From these address ranges, we can see that the above sample set of WeakReferences and their referents lie in the tenured gen, and they are unreachable. Looking at the first sample, and searching for the MyObject instance at address 0xff627da0 in the gc logs shows:

D:\tests\GC_WeakReferences> grep ff627da0 gc.1.log
{tenuring MyObject 0x00000000ffdba600 -> 0x00000000ff627da0 (2)}
{forwarding MyObject 0x00000000ffdba600 -> 0x00000000ff627da0 (2)}

This means that MyObject instance (0x00000000ffdba600) was in one of the survivor spaces and was tenured to the address 0x00000000fe600420 in the old gen.

Searching for ffdba600 in the logs gets us:

{copying MyObject 0x00000000ffcffe40 -> 0x00000000ffdba600 (2)}
{forwarding MyObject 0x00000000ffcffe40 -> 0x00000000ffdba600 (2)}

This means that this MyObject instance was in Eden at address 0x00000000ffcffe40, it survived and was copied to the survivor space at address 0x00000000ffdba600.

To put things in context, I extracted all the log entries containing WeakReference instance at 0xff627d80 and MyObject instance at 0xffdba600 from the gc logs:

//GC #11
Discovered reference (mt) (0x00000000ffd08000: java.lang.ref.WeakReference)
...
{copying java.lang.ref.WeakReference 0x00000000ffcfff20 -> 0x00000000ffd08000 (4)}  //copy reference object from eden to a survivor space
   Process discovered as normal 0x00000000ff4f63b8
{forwarding java.lang.ref.WeakReference 0x00000000ffcfff20 -> 0x00000000ffd08000 (4)}
...
Dropping strongly reachable reference (0x00000000ffd08000: java.lang.ref.WeakReference) //Dropped from discovered list because its referent is strongly reachable at the moment.
{copying MyObject 0x00000000ffcffe40 -> 0x00000000ffdba600 (2)}
{forwarding MyObject 0x00000000ffcffe40 -> 0x00000000ffdba600 (2)}
 Dropped 1 active Refs out of 5630 Refs in discovered list 0x00000000ffd5c040
.....

//GC #12
{tenuring java.lang.ref.WeakReference 0x00000000ffd08000 -> 0x00000000ff627d80 (4)} //Weak reference gets promoted and does not get discovered in this scavenge because it does not lie in the young generation now.
...
{forwarding java.lang.ref.WeakReference 0x00000000ffd08000 -> 0x00000000ff627d80 (4)}
...
{tenuring MyObject 0x00000000ffdba600 -> 0x00000000ff627da0 (2)}  // its referent object gets promoted too
{forwarding MyObject 0x00000000ffdba600 -> 0x00000000ff627da0 (2)}

I added comments besides the log entries above to explain what is happening with each log entry.
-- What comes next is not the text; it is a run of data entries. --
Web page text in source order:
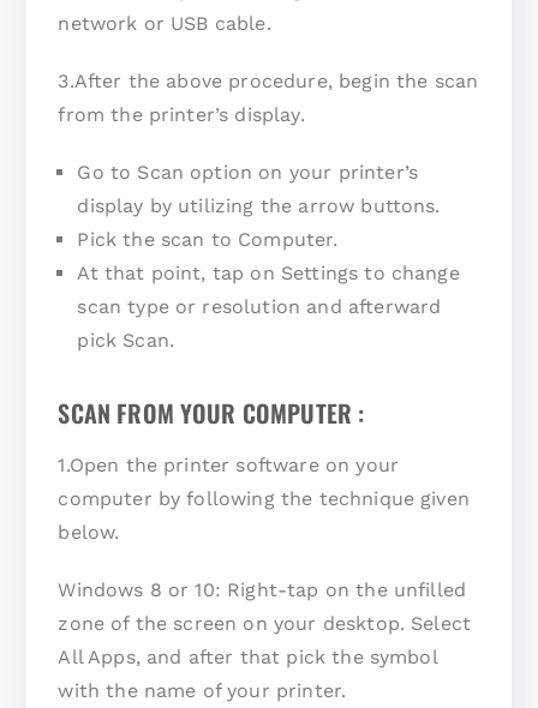
network or USB cable.
3.After the above procedure, begin the scan
from the printer’s display.
Go to Scan option on your printer’s
display by utilizing the arrow buttons.
Pick the scan to Computer.
At that point, tap on Settings to change
scan type or resolution and afterward
pick Scan.
SCAN FROM YOUR COMPUTER :
1.Open the printer software on your
computer by following the technique given
below.
Windows 8 or 10: Right-tap on the unfilled
zone of the screen on your desktop. Select
All Apps, and after that pick the symbol
with the name of your printer.
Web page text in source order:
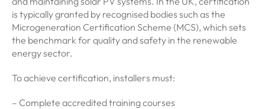
is typically granted by recognised bodies such as the
Microgeneration Certification Scheme (MCS), which sets
the benchmark for quality and safety in the renewable
energy sector.
To achieve certification, installers must:
– Complete accredited training courses
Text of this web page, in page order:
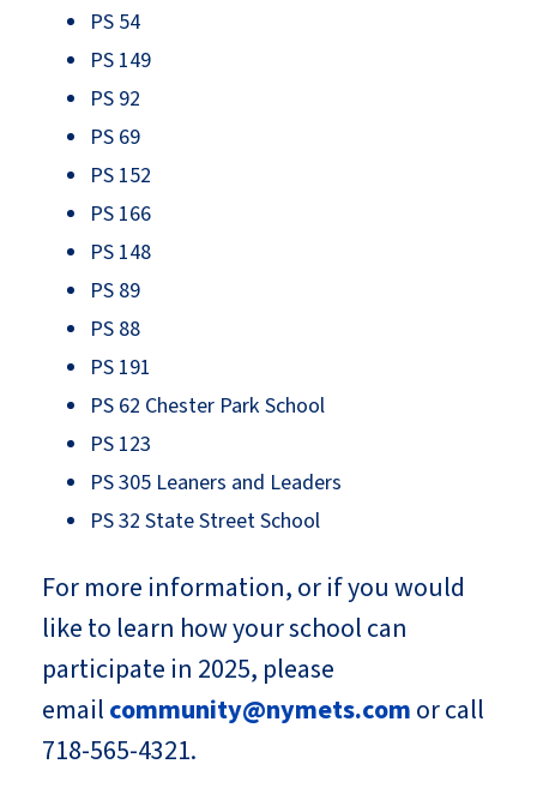
PS 54
PS 149
PS 92
PS 69
PS 152
PS 166
PS 148
PS 89
PS 88
PS 191
PS 62 Chester Park School
PS 123
PS 305 Leaners and Leaders
PS 32 State Street School
For more information, or if you would
like to learn how your school can
participate in 2025, please
emailcommunity@nymets.comor call
718-565-4321.
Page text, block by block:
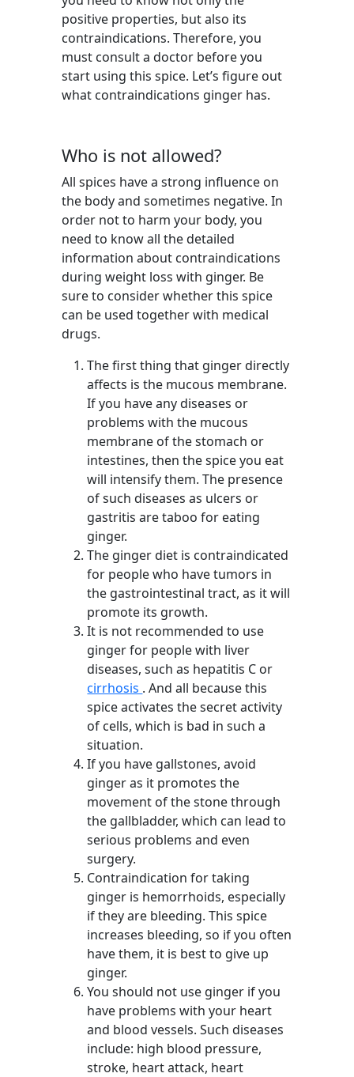
positive properties, but also its
contraindications. Therefore, you
must consult a doctor before you
start using this spice. Let’s figure out
what contraindications ginger has.
Who is not allowed?
All spices have a strong influence on
the body and sometimes negative. In
order not to harm your body, you
need to know all the detailed
information about contraindications
during weight loss with ginger. Be
sure to consider whether this spice
can be used together with medical
drugs.
The first thing that ginger directly
affects is the mucous membrane.
If you have any diseases or
problems with the mucous
membrane of the stomach or
intestines, then the spice you eat
will intensify them. The presence
of such diseases as ulcers or
gastritis are taboo for eating
ginger.
The ginger diet is contraindicated
for people who have tumors in
the gastrointestinal tract, as it will
promote its growth.
It is not recommended to use
ginger for people with liver
diseases, such as hepatitis C or
cirrhosis . And all because this
spice activates the secret activity
of cells, which is bad in such a
situation.
If you have gallstones, avoid
ginger as it promotes the
movement of the stone through
the gallbladder, which can lead to
serious problems and even
surgery.
Contraindication for taking
ginger is hemorrhoids, especially
if they are bleeding. This spice
increases bleeding, so if you often
have them, it is best to give up
ginger.
You should not use ginger if you
have problems with your heart
and blood vessels. Such diseases
include: high blood pressure,
stroke, heart attack, heart
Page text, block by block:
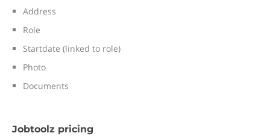
Address
Role
Startdate (linked to role)
Photo
Documents
Jobtoolz pricing
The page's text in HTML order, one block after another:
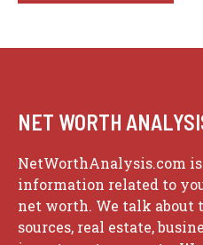
NET WORTH
NetWorthAnalysis.com
information related to
net worth. We talk about
sources, real estate,

Here’s the complete story:

During the scavenge process, GC #11 finds the weak reference (0x00000000ffcfff20) strongly reachable and copies that and its referent to the survivor space, and adds the weak reference to the discovered references list. But this weak reference gets removed from the discovered references list when GC finds its referent still being strongly reachable during the references-processing phase.

The next GC, GC #12 finds that weak reference still strongly reachable (through ref[]) and copies that and its referent to the tenured space during the scavenge phase. At this point, the referent is not strongly reachable and one would expect it to get collected. But since the weak reference had been moved to the tenured gen, with the ReferenceBasedDiscovery discovery policy, the garbage collector does not discover it i.e. does not add it to the discovered references list and does not treat it like a reference object. The weak reference is treated like a normal reachable object and its referent too gets copied over to the tenured generation.
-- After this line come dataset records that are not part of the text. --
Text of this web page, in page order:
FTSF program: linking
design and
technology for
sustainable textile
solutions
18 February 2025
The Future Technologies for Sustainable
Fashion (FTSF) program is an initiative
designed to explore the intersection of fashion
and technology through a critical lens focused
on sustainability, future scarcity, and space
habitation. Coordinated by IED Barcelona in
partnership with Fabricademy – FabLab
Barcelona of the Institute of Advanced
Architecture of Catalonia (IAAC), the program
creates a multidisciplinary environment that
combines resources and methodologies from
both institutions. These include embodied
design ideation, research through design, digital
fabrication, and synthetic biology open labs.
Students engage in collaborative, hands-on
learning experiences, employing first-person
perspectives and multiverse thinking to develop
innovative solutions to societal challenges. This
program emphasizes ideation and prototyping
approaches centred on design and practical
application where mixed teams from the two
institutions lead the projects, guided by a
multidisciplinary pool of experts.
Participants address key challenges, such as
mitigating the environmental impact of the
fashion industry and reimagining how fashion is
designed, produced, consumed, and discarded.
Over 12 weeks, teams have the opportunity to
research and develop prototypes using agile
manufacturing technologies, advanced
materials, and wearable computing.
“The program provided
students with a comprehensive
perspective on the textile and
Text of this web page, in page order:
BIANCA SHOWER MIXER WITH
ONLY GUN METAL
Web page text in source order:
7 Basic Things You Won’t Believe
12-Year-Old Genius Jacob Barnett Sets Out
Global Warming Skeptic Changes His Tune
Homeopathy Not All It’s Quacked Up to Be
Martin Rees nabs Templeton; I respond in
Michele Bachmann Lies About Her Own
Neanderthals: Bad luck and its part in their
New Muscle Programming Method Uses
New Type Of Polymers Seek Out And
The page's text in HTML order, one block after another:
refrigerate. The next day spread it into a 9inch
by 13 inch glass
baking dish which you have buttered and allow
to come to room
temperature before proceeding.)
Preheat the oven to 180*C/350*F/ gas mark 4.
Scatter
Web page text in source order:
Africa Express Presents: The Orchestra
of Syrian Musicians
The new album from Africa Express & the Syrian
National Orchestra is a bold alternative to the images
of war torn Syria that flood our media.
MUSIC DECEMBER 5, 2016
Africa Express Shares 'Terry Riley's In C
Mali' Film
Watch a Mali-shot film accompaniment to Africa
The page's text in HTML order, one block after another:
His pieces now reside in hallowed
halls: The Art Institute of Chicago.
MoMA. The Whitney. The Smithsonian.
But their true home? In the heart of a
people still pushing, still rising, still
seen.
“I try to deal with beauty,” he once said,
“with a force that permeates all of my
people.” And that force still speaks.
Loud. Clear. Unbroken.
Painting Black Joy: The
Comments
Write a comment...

If we increase the tenuring threshold from 1 to 2, the weak references like in the above example would get collected in the young generation itself. The second GC would copy the weak reference object to the survivor space and that would allow the weak reference to get discovered during the scavenge phase. The reference processing phase of this GC would then clear the referent and would enqueue the reference object. Final Thoughts

Weak references and their referents can get prematurely promoted to the old generation. By increasing -XX:MaxTenuringThreshold to a sufficiently large number, we can avoid this premature promotion.